Several times over the past few years I’ve used the term “immoral” to describe bicycle infrastructure that suggests safety but actually puts bicyclists in danger. For a good example: see my recent coverage here, see Keri Caffrey’s recent coverage here, and check the original source here.
Is that term too harsh? I don’t think so. I think it is accurate. Here’s what I wrote just a few minutes ago on a Facebook discussion of the topic:
Not that it needs defending, but as a professor who teaches ethics (media), I think this is a concept we MUST continue to use. We ARE talking morality and ethics here. From the duty side: We have a duty not to put others in danger — especially not by fooling them into believing they are safe. From the consequence side: Sending a novice into a dangerous situation with the delusion of safety can easily lead to injury or death.

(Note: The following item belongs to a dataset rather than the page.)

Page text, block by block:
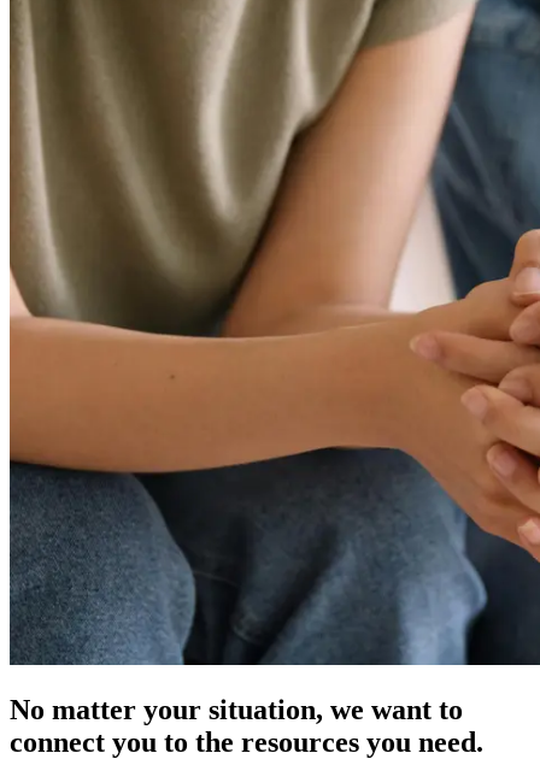
No matter your situation, we want to
connect you to the resources you need.

We must continue to speak that word in the face of those who would paint dangerous lines on the road.
One of the discussants mentioned that he had once used the term in a discussion with engineers who were “taken aback” because they were “following standards.”

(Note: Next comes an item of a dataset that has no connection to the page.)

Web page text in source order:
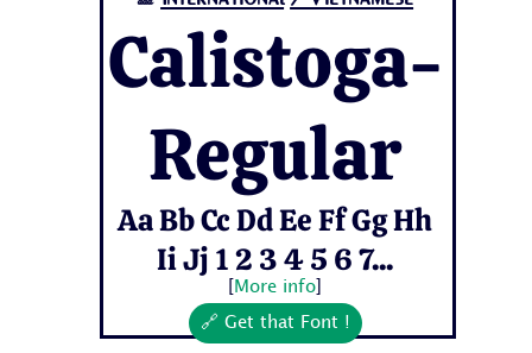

There is no substitute for doing the hard thinking about how one’s actions may affect the public — especially, in this case, if your job is to build things the public uses. Or if your passion is to advocate for something the public “needs.” Or if your goal is to encourage more people to ride bicycles.
If you do these things, you cannot avoid the moral requirement to think about what you’re doing and how it affects, or could affect, the people who will follow your encouragement or use the thing you build. This requirement, as I demonstrated above, may be argued both in terms of deontological ethics (duty) and teleological ethics (consequence).

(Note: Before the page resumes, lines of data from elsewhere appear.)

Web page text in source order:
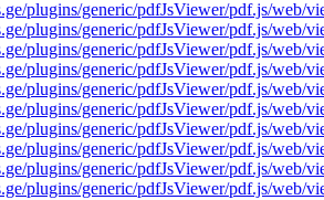
plugins/generic/pdfJsViewer/pdf.js/web/
plugins/generic/pdfJsViewer/pdf.js/web/
plugins/generic/pdfJsViewer/pdf.js/web/
plugins/generic/pdfJsViewer/pdf.js/web/
plugins/generic/pdfJsViewer/pdf.js/web/
plugins/generic/pdfJsViewer/pdf.js/web/
plugins/generic/pdfJsViewer/pdf.js/web/
plugins/generic/pdfJsViewer/pdf.js/web/
plugins/generic/pdfJsViewer/pdf.js/web/
plugins/generic/pdfJsViewer/pdf.js/web/

Think of that as the double-whammy of ethics. If you’re offending both duty and consequences, well, man, you are way out of bounds in the whole morality thing.
“Standards” (e.g. AASHTO) don’t relieve you of the moral responsibility for what you advocate for and/or what you build.
I would like to see more bicyclists on the road, too. It would make life for everyone a lot better. I know that to be true. It’s one of the things that keeps my fingers banging these keys and pumping these screeds into the interwebs. But I am not willing to earn numbers at the cost of the safety of others. I’m not willing to advocate for infrastructure that I would not use or that would would not allow my wife and daughter to use (straight out of Kant’s categorical imperative, btw).
Our situation (political, social, cultural, economic) in the U.S. means that we bicycle advocates much deal with low participation caused by, among other things, manufactured fear and a love of the almighty automobile. We all wrestle with how to overcome the many obstacles. Can we, please, however, avoid those methods that may harm the very people we wish to serve?
UPDATE: Three important things as this conversation moves forward:
1. An important reminder I give students in my media ethics classes: Using terms such as “unethical” or “immoral” is not intended to brand someone as bad person. We are always discussing behavior — something that one may change as one learns new things.
2. None of what I have written here should be read as a blanket condemnation of engineers. That would be inappropriate and wrong on my part. As commenters have pointed out, inappropriate infrastructure gets built in numerous ways that may or may not include engineers.
3. I use AASHTO above merely as an example of “standards.” The point being that one’s moral obligation does not end with simply following standards. I’m making no claim about AASHTO.